5. La conformité réglementaire et les exports
Avec la CSRD applicable aux grandes entreprises dès l’exercice 2024 et aux PME cotées dès 2026, les exports doivent être alignés sur les standards ESRS (European Sustainability Reporting Standards), notamment E1 (changement climatique).
6. Le coût total de possession
Les modèles de pricing varient fortement : abonnement SaaS mensuel ou annuel, tarification à l’entité, au siège, ou au volume de données. Pour une PME, les budgets s’échelonnent généralement de 3 000 à 15 000 € / an. Pour un groupe international, les licences peuvent dépasser 100 000 € / an.
Comparatif détaillé : 8 logiciels de bilan carbone en 2026
Le panorama ci-dessous couvre un spectre représentatif du marché, des start-ups spécialisées aux plateformes d’entreprise, en passant par les outils pensés pour les cabinets de conseil et les industriels.
1. Zelio Impact
Positionnement : Zelio Impact est un logiciel français de comptabilité carbone conçu pour répondre à trois cas d’usage souvent mal couverts par les autres acteurs du marché : les bilans multi-entités pour les groupes et réseaux, la pratique en mode cabinet de conseil (avec marque blanche), et les bilans industriels intégrant une dimension ACV.
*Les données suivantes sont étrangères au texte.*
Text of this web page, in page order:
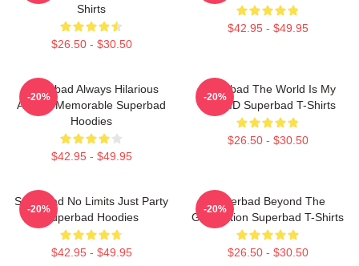
Shirts
$26.50 - $30.50
$42.95 - $49.95
Superbad Always Hilarious
Always Memorable Superbad
Hoodies
$42.95 - $49.95
-20%
Superbad The World Is My
Fake ID Superbad T-Shirts
$26.50 - $30.50
-20%
Superbad No Limits Just Party
Superbad Hoodies
$42.95 - $49.95
-20%
Superbad Beyond The
Graduation Superbad T-Shirts
$26.50 - $30.50
-20%
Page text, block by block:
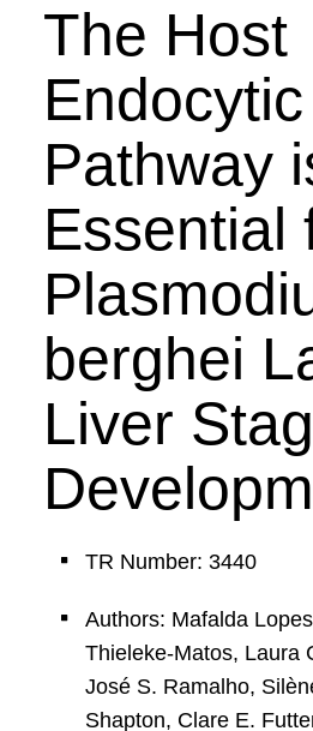
The Host
Endocytic
Pathway
Essential
berghei
Liver
TR Number: 3440
Authors: Mafalda
Thieleke-Matos, Laura
José S. Ramalho,
Shapton, Clare E.
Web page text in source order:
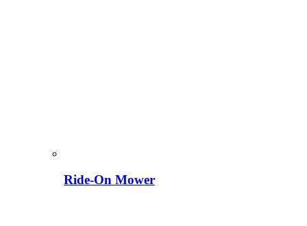
Ride-On Mower
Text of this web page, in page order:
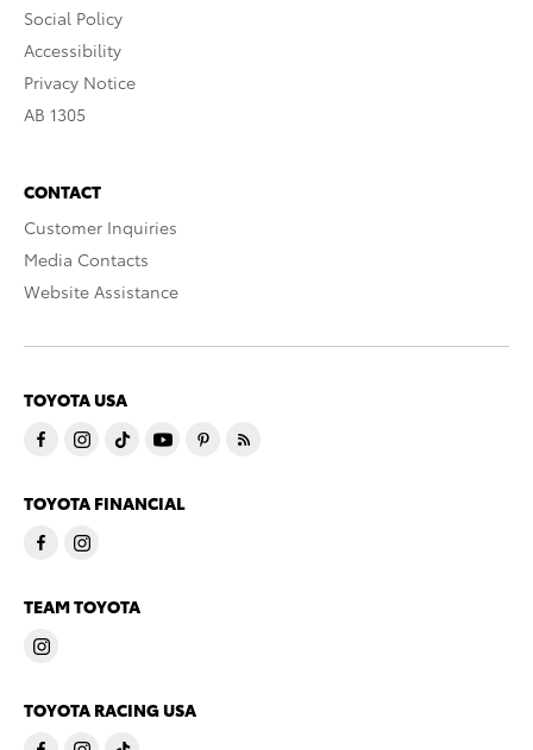
Social Policy
Accessibility
Privacy Notice
AB 1305
CONTACT
Customer Inquiries
Media Contacts
Website Assistance
TOYOTA USA
TOYOTA FINANCIAL
TEAM TOYOTA
TOYOTA RACING USA

Fonctionnalités principales :
- Bilan carbone GHG Protocol (scopes 1, 2, 3) et méthode Bilan Carbone® ADEME.
- Module ACV (Analyse de Cycle de Vie) conforme ISO 14040/44, permettant de coupler bilan organisationnel et bilan produit.
- Architecture multi-entités avec consolidation automatique des données — adaptée aux groupes, franchises et réseaux multi-sites.
- Mode marque blanche (white label) : les cabinets de conseil peuvent déployer la plateforme sous leur propre identité et gérer plusieurs clients depuis une interface centralisée.
- Automatisation de la collecte : import de fichiers, connecteurs comptables, portail contributeur avec workflow de validation.
- Conformité CSRD / ESRS E1, rapports ISO 14064, exports personnalisables.
- Base de facteurs d’émission intégrant Base Empreinte® ADEME et bases ACV (ECOINVENT, EF).
Points forts : La combinaison bilan carbone + ACV dans une même plateforme est rare sur le marché français. Pour un cabinet souhaitant industrialiser sa pratique de conseil en décarbonation, la fonctionnalité de marque blanche et le mode multi-clients constituent un différenciateur opérationnel concret. L’architecture multi-entités avec consolidation automatique simplifie significativement les bilans de groupe — un point de friction important avec des outils pensés pour des structures mono-entités.
Limites : La solution est moins connue que certains acteurs bénéficiant d’une forte exposition médiatique. Les fonctionnalités orientées secteur financier (PCAF) sont moins développées que chez des spécialistes comme Persefoni.
Profil idéal : Cabinets de conseil en développement durable souhaitant une plateforme d’industrialisation de leur offre bilan carbone ; PME multi-sites et ETI avec périmètre organisationnel complexe ; industriels ayant besoin de coupler bilan organisationnel et ACV produit.
2. Greenly
Positionnement : Greenly est l’une des plateformes françaises les plus connues, positionnée à l’origine sur les startups et PME tech, et montée progressivement en gamme vers les ETI et grandes entreprises européennes.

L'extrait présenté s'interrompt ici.